[Collected data]
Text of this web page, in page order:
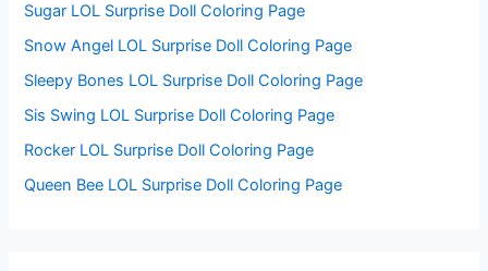
Sugar LOL Surprise Doll Coloring Page
Snow Angel LOL Surprise Doll Coloring Page
Sleepy Bones LOL Surprise Doll Coloring Page
Sis Swing LOL Surprise Doll Coloring Page
Rocker LOL Surprise Doll Coloring Page
Queen Bee LOL Surprise Doll Coloring Page

Your task: Reproduce the lines of the entries above exactly, but only from the line containing "Sugar LOL Surprise Doll Coloring Page" through the final line.

Expected answer:
Sugar LOL Surprise Doll Coloring Page
Snow Angel LOL Surprise Doll Coloring Page
Sleepy Bones LOL Surprise Doll Coloring Page
Sis Swing LOL Surprise Doll Coloring Page
Rocker LOL Surprise Doll Coloring Page
Queen Bee LOL Surprise Doll Coloring Page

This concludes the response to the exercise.